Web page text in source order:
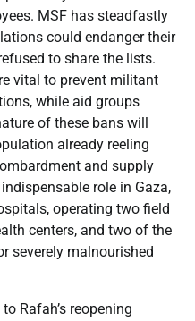
MSF has steadfastly
could endanger their
to share the lists.
vital to prevent militant
while aid groups
of these bans will
already reeling
and supply
role in Gaza,
operating two field
centers, and two of the
severely malnourished
Rafah’s reopening
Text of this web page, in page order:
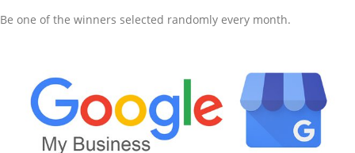
Be one of the winners selected randomly every month.
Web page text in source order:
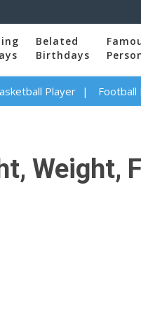
Belated
Birthdays
Player Football
Weight,
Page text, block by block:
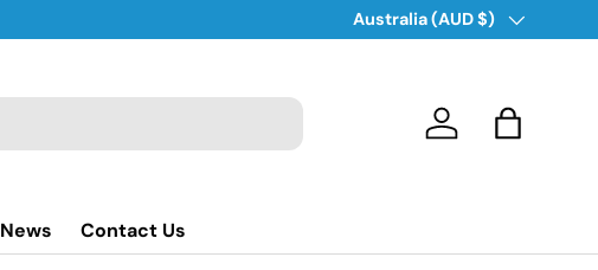
Country/Region
Australia (AUD $)
Log in Bag
News Contact Us
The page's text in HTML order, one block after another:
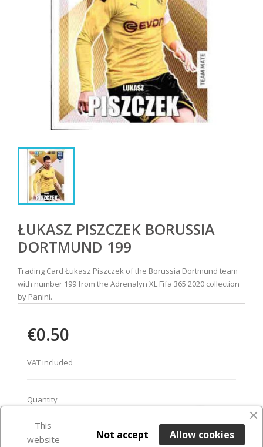
ŁUKASZ PISZCZEK BORUSSIA
DORTMUND 199
Trading Card Łukasz Piszczek of the Borussia Dortmund team
with number 199 from the Adrenalyn XL Fifa 365 2020 collection
by Panini.
€0.50
VAT included
Quantity
ADD TO BASKET
favorite_border
This
website
Allow cookies
Not accept
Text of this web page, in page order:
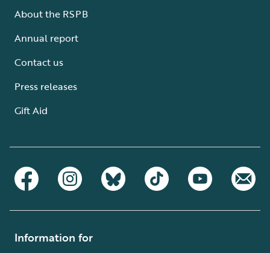
About the RSPB
Annual report
Contact us
Press releases
Gift Aid
Information for

▬▬▬▬▬▬

Problem details
Each record must be set down again without alteration, and no picture may be carried over.

Response box
Web page text in source order:
MSF has steadfastly
could endanger their
to share the lists.
vital to prevent militant
while aid groups
of these bans will
already reeling
and supply
role in Gaza,
operating two field
centers, and two of the
severely malnourished
Rafah’s reopening
Text of this web page, in page order:
Be one of the winners selected randomly every month.
Web page text in source order:
Belated
Birthdays
Player Football
Weight,
Page text, block by block:
Country/Region
Australia (AUD $)
Log in Bag
News Contact Us
The page's text in HTML order, one block after another:
ŁUKASZ PISZCZEK BORUSSIA
DORTMUND 199
Trading Card Łukasz Piszczek of the Borussia Dortmund team
with number 199 from the Adrenalyn XL Fifa 365 2020 collection
by Panini.
€0.50
VAT included
Quantity
ADD TO BASKET
favorite_border
This
website
Allow cookies
Not accept
Text of this web page, in page order:
About the RSPB
Annual report
Contact us
Press releases
Gift Aid
Information for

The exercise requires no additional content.